Reputation: 169
The lists ( 2 o more) to compare with the DataFrame (column A) can change depending tha data of the column B
df = pd.DataFrame({'A': [['10', '20', '30', '40'],['50', '60', '70', '80'],['90','100','110','120'],'B': ['X','Y','Z']})
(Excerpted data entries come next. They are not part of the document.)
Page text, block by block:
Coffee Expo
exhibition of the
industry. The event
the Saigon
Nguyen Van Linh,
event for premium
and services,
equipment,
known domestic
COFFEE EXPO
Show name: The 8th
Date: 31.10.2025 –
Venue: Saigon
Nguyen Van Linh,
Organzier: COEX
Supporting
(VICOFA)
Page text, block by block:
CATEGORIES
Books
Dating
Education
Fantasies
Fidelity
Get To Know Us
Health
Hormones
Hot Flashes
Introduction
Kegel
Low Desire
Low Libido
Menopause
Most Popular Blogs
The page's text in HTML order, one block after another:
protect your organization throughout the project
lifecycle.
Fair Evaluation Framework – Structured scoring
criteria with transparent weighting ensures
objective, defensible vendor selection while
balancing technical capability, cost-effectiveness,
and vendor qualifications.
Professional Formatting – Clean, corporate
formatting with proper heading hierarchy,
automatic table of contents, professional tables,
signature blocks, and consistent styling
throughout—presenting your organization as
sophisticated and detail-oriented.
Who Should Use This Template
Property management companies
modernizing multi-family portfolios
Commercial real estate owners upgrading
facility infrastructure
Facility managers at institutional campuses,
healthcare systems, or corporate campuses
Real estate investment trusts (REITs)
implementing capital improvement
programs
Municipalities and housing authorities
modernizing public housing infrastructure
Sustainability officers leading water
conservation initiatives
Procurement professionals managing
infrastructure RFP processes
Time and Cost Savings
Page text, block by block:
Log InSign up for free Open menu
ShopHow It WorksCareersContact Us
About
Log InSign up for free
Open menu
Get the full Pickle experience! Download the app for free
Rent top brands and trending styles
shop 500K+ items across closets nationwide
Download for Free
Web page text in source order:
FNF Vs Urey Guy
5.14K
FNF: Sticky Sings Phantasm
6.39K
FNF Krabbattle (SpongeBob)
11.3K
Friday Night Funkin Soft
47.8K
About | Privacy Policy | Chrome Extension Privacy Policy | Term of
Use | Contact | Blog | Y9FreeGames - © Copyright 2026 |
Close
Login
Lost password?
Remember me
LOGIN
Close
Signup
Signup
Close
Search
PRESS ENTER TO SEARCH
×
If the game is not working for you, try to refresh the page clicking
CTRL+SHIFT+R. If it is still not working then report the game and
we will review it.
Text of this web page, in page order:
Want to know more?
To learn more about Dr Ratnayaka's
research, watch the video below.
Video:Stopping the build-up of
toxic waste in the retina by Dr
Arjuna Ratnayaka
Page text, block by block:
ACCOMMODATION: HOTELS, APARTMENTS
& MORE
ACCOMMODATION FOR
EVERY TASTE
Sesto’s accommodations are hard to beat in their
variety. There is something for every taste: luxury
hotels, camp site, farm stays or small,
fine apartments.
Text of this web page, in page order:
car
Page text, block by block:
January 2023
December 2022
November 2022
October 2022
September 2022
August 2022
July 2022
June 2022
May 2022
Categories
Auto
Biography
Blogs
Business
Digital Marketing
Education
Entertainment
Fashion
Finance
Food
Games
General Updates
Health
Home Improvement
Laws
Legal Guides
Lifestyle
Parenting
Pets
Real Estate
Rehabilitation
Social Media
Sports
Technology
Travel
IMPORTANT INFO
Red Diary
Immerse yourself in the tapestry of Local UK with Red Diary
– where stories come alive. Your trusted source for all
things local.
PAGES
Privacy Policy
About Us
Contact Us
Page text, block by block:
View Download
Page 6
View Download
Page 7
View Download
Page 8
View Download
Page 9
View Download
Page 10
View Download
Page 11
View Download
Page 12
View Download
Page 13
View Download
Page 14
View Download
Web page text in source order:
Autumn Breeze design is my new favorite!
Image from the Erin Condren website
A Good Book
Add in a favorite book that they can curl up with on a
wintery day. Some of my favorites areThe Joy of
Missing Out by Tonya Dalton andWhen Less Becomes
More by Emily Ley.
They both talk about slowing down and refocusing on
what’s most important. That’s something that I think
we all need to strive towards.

findA = ['10','25', '20','35']
findB = ['60','85]
.
.
.
findX
A B
0 [10, 20, 30, 40] X
1 [50, 60, 70, 80] Y
2 [90, 100, 110, 120] Z
This will be the desired behavior
If the data of column B is 'X' then compare findA list with column A and add the diference (findA) to the column C
If the data of column B is 'Y' then compare findB list with column A and add the diference (findB) to the column C
else NaN
A B C
0 [10, 20, 30, 40] X ['25','35']
1 [50, 60, 70, 80] Y ['85']
2 [90, 100, 110, 120] Z NaN
Thanks in advance
Upvotes: 0
Views: 33
Reputation: 862761
For improve performance is filtered rows and processing only matched values by masks, then is created new column by DataFrame.loc
with difference of sets:
m1 = df['B'].eq('X')
df.loc[m1, 'C'] = df.loc[m1, 'A'].apply(lambda x: list(set(findA) - set(x)))
m2 = df['B'].eq('Y')
df.loc[m2, 'C'] = df.loc[m2, 'A'].apply(lambda x: list(set(findB) - set(x)))
print (df)
A B C
0 [10, 20, 30, 40] X [35, 25]
1 [50, 60, 70, 80] Y [85]
2 [90, 100, 110, 120] Z NaN
More dynamic solution:
d = {'X': findA, 'Y': findB}
for k, v in d.items():
m = df['B'].eq(k)
df.loc[m, 'C'] = df.loc[m, 'A'].apply(lambda x: list(set(v) - set(x)))
print (df)
A B C
0 [10, 20, 30, 40] X [35, 25]
1 [50, 60, 70, 80] Y [85]
2 [90, 100, 110, 120] Z NaN
Solution with numpy.select
is possible, but here apply
processing all values, so if large data it should be slowier:
m1 = df['B'].eq('X')
m2 = df['B'].eq('Y')
a = df['A'].apply(lambda x: list(set(findA) - set(x)))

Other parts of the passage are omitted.